* [Goal of the exercise]: Write out the entries below exactly as they stand. Skip every image.

* [Collection entries]:
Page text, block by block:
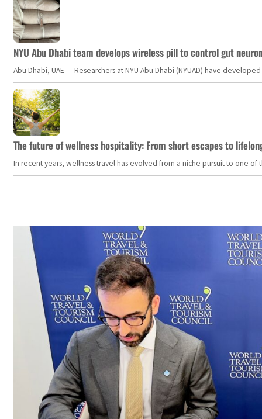
NYU Abu Dhabi team develops wireless pill to control gut
Abu Dhabi, UAE — Researchers at NYU Abu Dhabi (NYUAD) have
The future of wellness hospitality: From short escapes to
In recent years, wellness travel has evolved from a niche pursuit to one
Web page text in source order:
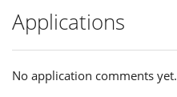
Applications
No application comments yet.
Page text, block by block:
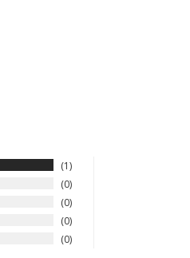
1
0
0
0
0
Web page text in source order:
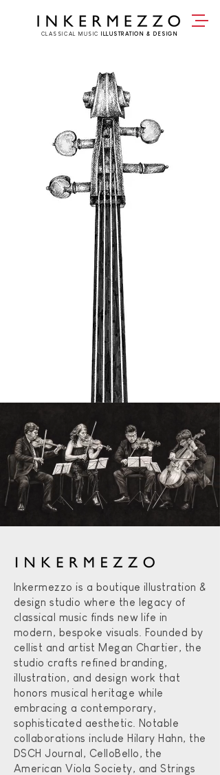
CLASSICAL MUSIC ILLUSTRATION & DESIGN
Inkermezzo is a boutique illustration &
design studio where the legacy of
classical music finds new life in
modern, bespoke visuals. Founded by
cellist and artist Megan Chartier, the
studio crafts refined branding,
illustration, and design work that
honors musical heritage while
embracing a contemporary,
sophisticated aesthetic. Notable
collaborations include Hilary Hahn, the
DSCH Journal, CelloBello, the
American Viola Society, and Strings
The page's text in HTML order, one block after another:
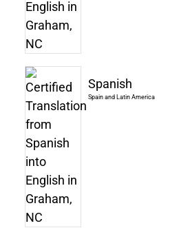
Spanish
Spain and Latin America
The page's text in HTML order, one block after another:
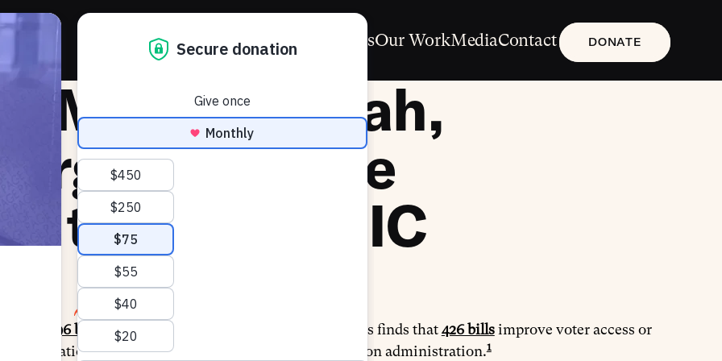
About UsOur WorkMediaContact DONATE
Markup: Utah,
advance
to leave ERIC
SHARE
996 bills this session across 47 states. Our analysis finds that426 billsimprove voter access or
and250 bills restrict voter access or election administration.1
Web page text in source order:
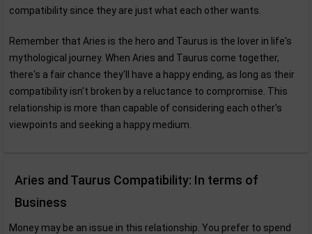
compatibility since they are just what each other wants.
Remember that Aries is the hero and Taurus is the lover in life's
mythological journey. When Aries and Taurus come together,
there's a fair chance they'll have a happy ending, as long as their
compatibility isn't broken by a reluctance to compromise. This
relationship is more than capable of considering each other's
viewpoints and seeking a happy medium.
Aries and Taurus Compatibility: In terms of
Business
Money may be an issue in this relationship. You prefer to spend
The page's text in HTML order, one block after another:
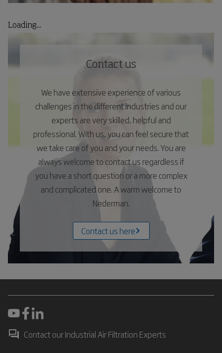
Loading...
Contact us
We have extensive experience of various
challenges in the different industries and our
experts are very skilled, helpful and
professional. With us, you can feel secure that
we take care of you and your needs. You are
always welcome to contact us regardless if
you have a short question or a more complex
and complicated one. A warm welcome to
Nederman.
Contact us here
Contact our Industrial Air Filtration Experts
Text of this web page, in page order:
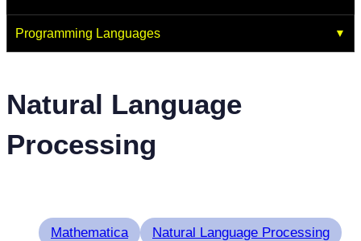
Programming Languages
Natural Language
Processing
Mathematica
Natural Language Processing
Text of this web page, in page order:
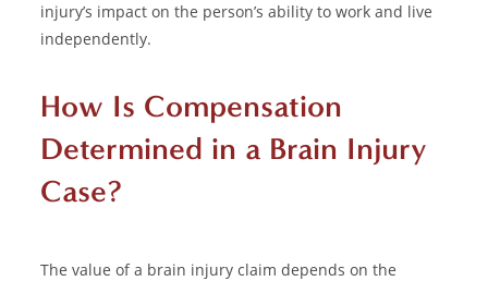
injury’s impact on the person’s ability to work and live
independently.
How Is Compensation
Determined in a Brain Injury
Case?
The value of a brain injury claim depends on the
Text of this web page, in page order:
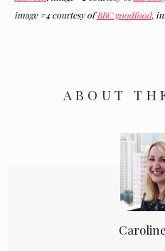
image #4 courtesy ofBBC goodfood,
ABOUT
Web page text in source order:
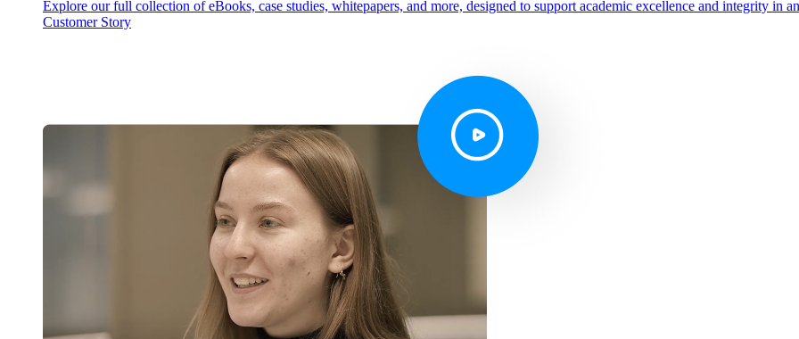
Explore our full collection of eBooks, case studies, whitepapers, and more, designed to support academic excellence and integrity in
Customer Story
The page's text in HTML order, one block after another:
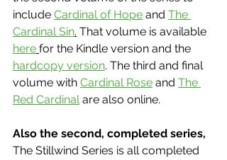
include Cardinal of Hope and The
Cardinal Sin. That volume is available
here for the Kindle version and the
hardcopy version. The third and final
volume with Cardinal Rose and The
Red Cardinal are also online.
Also the second, completed series,
The Stillwind Series is all completed
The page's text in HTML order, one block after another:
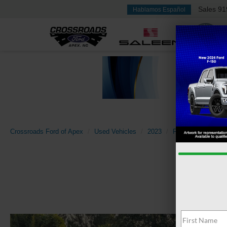
Hablamos Español Sales
Crossroads Ford of Apex Used Vehicles 2023 Ford Mustang
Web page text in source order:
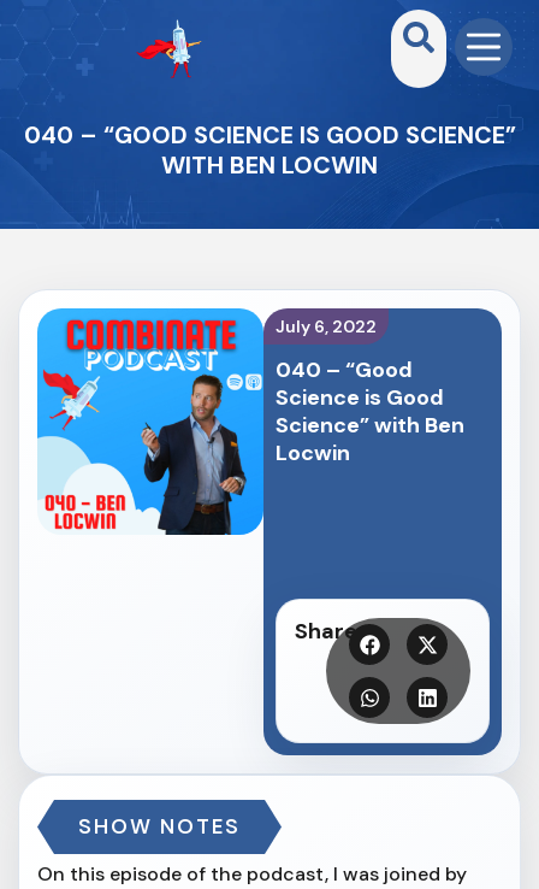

* [Written answer]:
Page text, block by block:
NYU Abu Dhabi team develops wireless pill to control gut
Abu Dhabi, UAE — Researchers at NYU Abu Dhabi (NYUAD) have
The future of wellness hospitality: From short escapes to
In recent years, wellness travel has evolved from a niche pursuit to one
Web page text in source order:
Applications
No application comments yet.
Page text, block by block:
1
0
0
0
0
Web page text in source order:
CLASSICAL MUSIC ILLUSTRATION & DESIGN
Inkermezzo is a boutique illustration &
design studio where the legacy of
classical music finds new life in
modern, bespoke visuals. Founded by
cellist and artist Megan Chartier, the
studio crafts refined branding,
illustration, and design work that
honors musical heritage while
embracing a contemporary,
sophisticated aesthetic. Notable
collaborations include Hilary Hahn, the
DSCH Journal, CelloBello, the
American Viola Society, and Strings
The page's text in HTML order, one block after another:
Spanish
Spain and Latin America
The page's text in HTML order, one block after another:
About UsOur WorkMediaContact DONATE
Markup: Utah,
advance
to leave ERIC
SHARE
996 bills this session across 47 states. Our analysis finds that426 billsimprove voter access or
and250 bills restrict voter access or election administration.1
Web page text in source order:
compatibility since they are just what each other wants.
Remember that Aries is the hero and Taurus is the lover in life's
mythological journey. When Aries and Taurus come together,
there's a fair chance they'll have a happy ending, as long as their
compatibility isn't broken by a reluctance to compromise. This
relationship is more than capable of considering each other's
viewpoints and seeking a happy medium.
Aries and Taurus Compatibility: In terms of
Business
Money may be an issue in this relationship. You prefer to spend
The page's text in HTML order, one block after another:
Loading...
Contact us
We have extensive experience of various
challenges in the different industries and our
experts are very skilled, helpful and
professional. With us, you can feel secure that
we take care of you and your needs. You are
always welcome to contact us regardless if
you have a short question or a more complex
and complicated one. A warm welcome to
Nederman.
Contact us here
Contact our Industrial Air Filtration Experts
Text of this web page, in page order:
Programming Languages
Natural Language
Processing
Mathematica
Natural Language Processing
Text of this web page, in page order:
injury’s impact on the person’s ability to work and live
independently.
How Is Compensation
Determined in a Brain Injury
Case?
The value of a brain injury claim depends on the
Text of this web page, in page order:
image #4 courtesy ofBBC goodfood,
ABOUT
Web page text in source order:
Explore our full collection of eBooks, case studies, whitepapers, and more, designed to support academic excellence and integrity in
Customer Story
The page's text in HTML order, one block after another:
include Cardinal of Hope and The
Cardinal Sin. That volume is available
here for the Kindle version and the
hardcopy version. The third and final
volume with Cardinal Rose and The
Red Cardinal are also online.
Also the second, completed series,
The Stillwind Series is all completed
The page's text in HTML order, one block after another:
Hablamos Español Sales
Crossroads Ford of Apex Used Vehicles 2023 Ford Mustang
Web page text in source order:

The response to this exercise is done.